Section 4.4

Fundamentals of Market Investing by Adam J. McKee

Business Cycles

In life, we often do not want what we need.  Young investors should pray daily for protracted, devastating bear markets where their early contributions can have terrific gains when the market moves back up.  Older investors pray daily that markets will rise and keep rising so that their nest eggs remain healthy.  The truth is that both will be accommodated.  Bull markets happen, and so do bear markets.  Never forget that the long-term trend since the inception of modern markets has been upward.  For this reason, it is always more dangerous to be out of the market than in it.

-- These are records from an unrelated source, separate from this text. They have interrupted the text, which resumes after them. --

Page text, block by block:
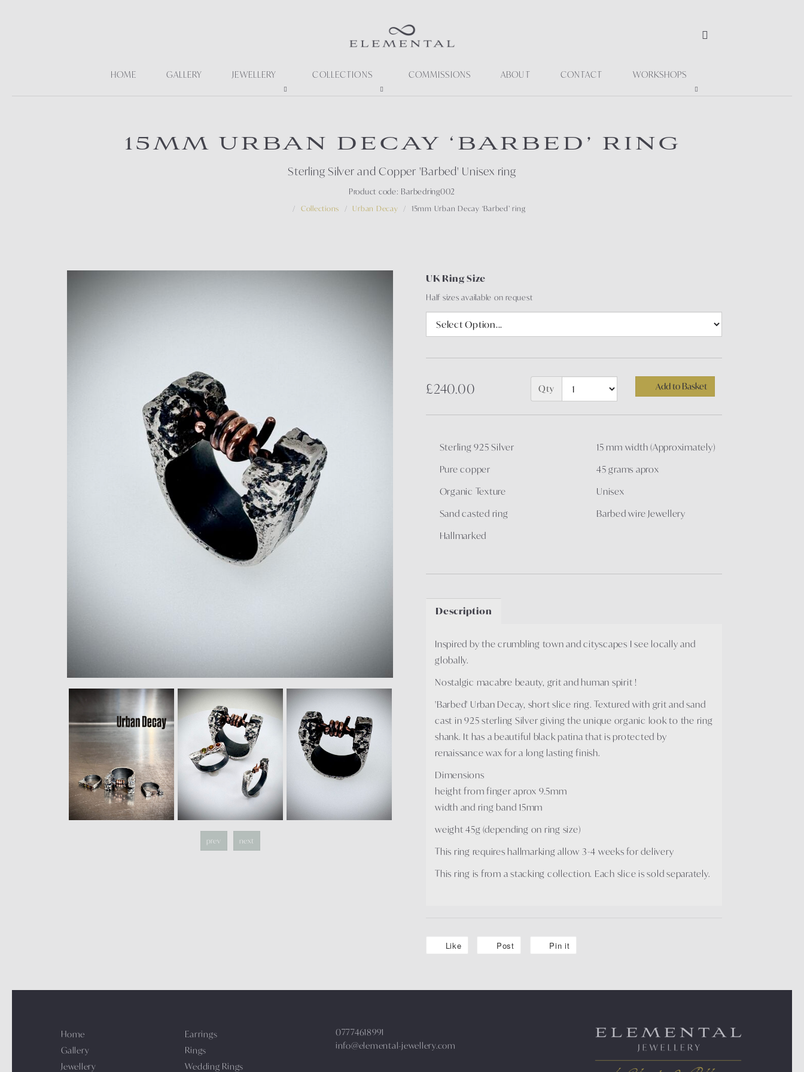
HOME GALLERY JEWELLERY COLLECTIONS COMMISSIONS ABOUT CONTACT WORKSHOPS
15MM URBAN DECAY ‘BARBED’ RING
Sterling Silver and Copper 'Barbed' Unisex ring
Product code: Barbedring002
Collections Urban Decay 15mm Urban Decay ‘Barbed’ ring
prev next
UK Ring Size
Half sizes available on request
£240.00 Qty Add to Basket
Sterling 925 Silver
15 mm width (Approximately)
Pure copper
45 grams aprox
Organic Texture
Unisex
Sand casted ring
Barbed wire Jewellery
Hallmarked
Description
Inspired by the crumbling town and cityscapes I see locally and
globally.
Nostalgic macabre beauty, grit and human spirit !
'Barbed' Urban Decay, short slice ring. Textured with grit and sand
cast in 925 sterling Silver giving the unique organic look to the ring
shank. It has a beautiful black patina that is protected by
renaissance wax for a long lasting finish.
Dimensions
height from finger aprox 9.5mm
width and ring band 15mm
weight 45g (depending on ring size)
This ring requires hallmarking allow 3-4 weeks for delivery
This ring is from a stacking collection. Each slice is sold separately.
Like Post Pin it
Home
Gallery
Jewellery
Earrings
Rings
Wedding Rings
07774618991
info@elemental-jewellery.com
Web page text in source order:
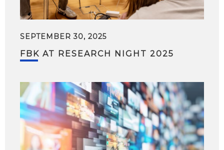
SEPTEMBER 30, 2025
FBK AT RESEARCH NIGHT 2025
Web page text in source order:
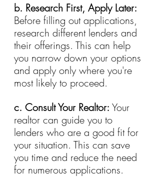
b. Research First, Apply Later:
Before filling out applications,
research different lenders and
their offerings. This can help
you narrow down your options
and apply only where you're
most likely to proceed.
c. Consult Your Realtor: Your
realtor can guide you to
lenders who are a good fit for
your situation. This can save
you time and reduce the need
for numerous applications.

The business cycle is the recurring pattern of expansion, contraction, and recovery in the economy.  In basic terms, the business cycle is measured and tracked in terms of GDP and unemployment–GDP rises and unemployment shrinks during expansion phases, while reversing in periods of recession.  Wherever one starts in the cycle, the economy is observed to go through four periods–expansion, peak, contraction, and trough.

Business cycles, then, are the “ups and downs” in economic activity, defined in terms of periods of expansion (growth) or recession (decline).  During expansions, the economy, measured by indicators like jobs, production, and sales, is growing (in real terms, after excluding the effects of inflation).  Recessions are periods when the economy is shrinking or contracting.